Com a progressão da repressão capitaneada por Hans Frank, os judeus de Varsóvia são confinados ao gueto da cidade, um lugar que tornou-se um formigueiro humano sujeito a epidemias e fuzilamentos aleatórios pela SS. É aí que os Zabinski vêem-se na obrigação moral de estender a mão às vítimas do nazismo. Com seus contatos dentro da Resistência e uma incrível perspicácia que numerosas vezes enganou os alemães, Jan resgatou diversas pessoas de dentro do gueto e instalou-as, mesmo que provisoriamente, dentro das dependências do jardim zoológico. Ao longo da ocupação, mais de 300 pessoas foram salvas da morte certa pelos Zabinski, e a narrativa de Ackerman é recheada de passagens emocionantes sobre o perigoso cotidiano dentro dos limites do zoo.
A autora também mescla a história principal com narrativas secundárias tocantes, como a de Irena Sendler e a de Janusz Korczak, que acalmou até o fim um grupo de crianças às portas da morte em Treblinka. Tais histórias complementam e adicionam valor ao mérito dos Zabinski, que a certo ponto acolheram a própria Irena Sendler após sua fuga da Gestapo.

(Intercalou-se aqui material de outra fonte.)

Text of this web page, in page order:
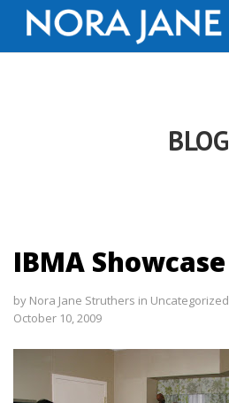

A tragédia do Levante de Varsóvia, na qual brutais tropas da SS chefias pelo Obergruppenführer Bach-Zelewski destruíram a cidade, sufocando a Resistência e assassinando 200 mil pessoas, é contada com detalhes, ressaltando a imobilidade sádica do Exército Vermelho, que permitiu o massacre, apenas observando acampado à beira da cidade. Esta ferida, ainda não completamente cicatrizada no coração polonês, é o ápice da narrativa. Relegada à sombra soviética após a queda dos nazistas, a nova Polônia comunista não reconheceu o mérito de Jan Zabinski. Ele foi, contudo, homenageado pelo governo israelense com o título de “Justo Entre as Nações”, e teve uma árvore plantada em sua honra no Memorial do Holocausto em Israel, em 1968.
Lançado em 2007 nos EUA, o livro figurou em 13º lugar na lista de best-sellers do New York Times, e já inspirou cineastas poloneses a levar a heróica história do Zoológico de Varsóvia para o cinema. A obra de Ackerman proporciona boas horas de leitura, misturando momentos de tensão, alegria e talvez a maior piada de humor negro já vista, protagonizada por dois soldados da SS. Uma publicação que vale a pena conferir.